Вокруг копошились в своей повседневности с каждым годом все больше мельчающие люди, придавленные нуждой и несвободой, для большинства их основным содержанием жизни стада забота о хлебе насущном, и среди них было бы тщетно искать новых Гармодия, Аристида или же Демосфена. Но, может быть, потому, что Эпикур сам рано познал горе и бедность, сам был почти что никем и ничем (плохо оплачиваемый учитель без родины и постоянного пристанища, разве что свободный), или же потому, что он был наделен тонкой, чувствительной душой, обостренным восприятием чужого страдания, он был бесконечно далек — и особенно в свои молодые годы — от презрения к малым мирам сего, от того равнодушия к их заботам и страданиям, которое было присуще в той или иной степени многим философам-аристократам, и прежде всего Гераклиту и Платону. И если эфесский мудрец видел вокруг себя лишь толпу, насыщающуюся «подобно скоту», то для Эпикура это были неповинные в своих несчастьях бедняки, которым зачастую просто было нечем накормить детей. И если Платон презирал своих современников и видел действительно разумные существа лишь в тех немногих, которых интересовали вещи скорее небесные, чем земные, то у сына Неокла тяжелое зрелище бедствий и нищеты вызывало все большее желание помочь.
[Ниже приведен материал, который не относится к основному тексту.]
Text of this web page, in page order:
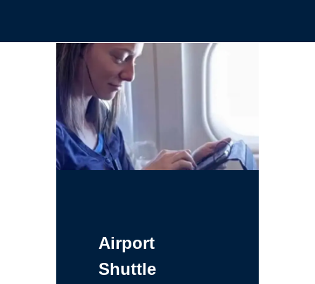
Airport
Shuttle
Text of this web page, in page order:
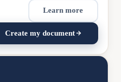
Learn more
Create my document

За эти годы он перевидел столько разных людей, и греков, и азиатов, что постепенно утратил присущее афинянам чувство превосходства над варварами (даже если эти «варвары», например лидийцы или персы, были причастны к древнейшим культурным традициям востока), потому что теперь они все были равны или почти равны — то ли свободные, то ли рабы, равно не знающие, где раздобыть себе средства на пропитание, равно беспомощные перед неблагоприятными для них поворотами истории. И если Аристотель с высокомерием, о котором теперь было бы лучше позабыть навсегда, видел в рабах лишь говорящие орудия труда, то для Эпикура они были несчастными и обездоленными людьми, бессильными перед насилием и произволом. Раз и навсегда отвергнув разделяемую многими мыслителями Эллады мысль о том, что «господство сильнейших есть установленный богом порядок», что рабство оправдано самой природой, сотворившей людей неравными по способностям, и что, как утверждал все тот же Аристотель, оно отвечает интересам самих же рабов, неспособных управлять собой, Эпикур отказывается от постыдного деления людей на низших и высших, способных и неспособных и противопоставляет этому (один из первых в античном мире) идею человеческого братства.
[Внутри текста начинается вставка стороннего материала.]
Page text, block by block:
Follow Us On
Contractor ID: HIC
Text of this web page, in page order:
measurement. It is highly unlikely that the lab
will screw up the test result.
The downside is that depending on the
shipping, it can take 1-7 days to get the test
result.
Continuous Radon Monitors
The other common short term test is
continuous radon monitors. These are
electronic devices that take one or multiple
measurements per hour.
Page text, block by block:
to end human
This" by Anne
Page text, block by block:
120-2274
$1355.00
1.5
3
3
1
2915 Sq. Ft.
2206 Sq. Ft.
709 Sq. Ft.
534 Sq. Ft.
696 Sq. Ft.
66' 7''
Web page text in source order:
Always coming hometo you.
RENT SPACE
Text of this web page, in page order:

Ему, предвосхитившему во многом гуманистические идеи последующих времен, было дано разглядеть в растерянных, обнищавших, опустившихся людях, то, чем они были когда-то, чем могли бы стать и чем им никогда не бывать, потому что уж так повернулась история. Он учил в своей школе детей, в жилах которых смешалась кровь многих народов, населяющих древние земли Ионии, и все они были для него одинаковы — эти дети, о будущем которых не хотелось и думать. Он учил их читать и писать, разбираться в поэмах Гомера и Гесиода и сознавал с каждым годом все больше, что учить-то их надо совершенно другому: как уцелеть, как выжить и вместе с тем остаться людьми.
Пути, на которых философы искали улучшения жизни, создания более разумного, справедливого и человечного общества, были давно уже пройдены, и сын Неокла считал бесполезным искать какие-то новые тропы на этих уже позаброшенных, заросших сорняками полях. Он не верил или же разуверился слишком рано (жизнь вокруг давала для этого достаточно оснований) в возможности улучшения окружавшей его реальности. Ему казались искусственно-смешными проекты идеального общества, подобные тем, которыми тешил себя некогда Платон, еще не утративший надежды на лучшую жизнь, если не здесь и не сейчас, то хотя бы где-то и когда-то. Но, подобно Сократу, Эпикур видел единственно возможное спасение и для себя самого, и для людей в том, чтобы опереться на собственные внутренние силы, на силы ума и души, на те вечные истины и ценности, которыми жив род людской, несмотря ни на что, и которые, по-видимому, дороже не только свободы, но и самой жизни.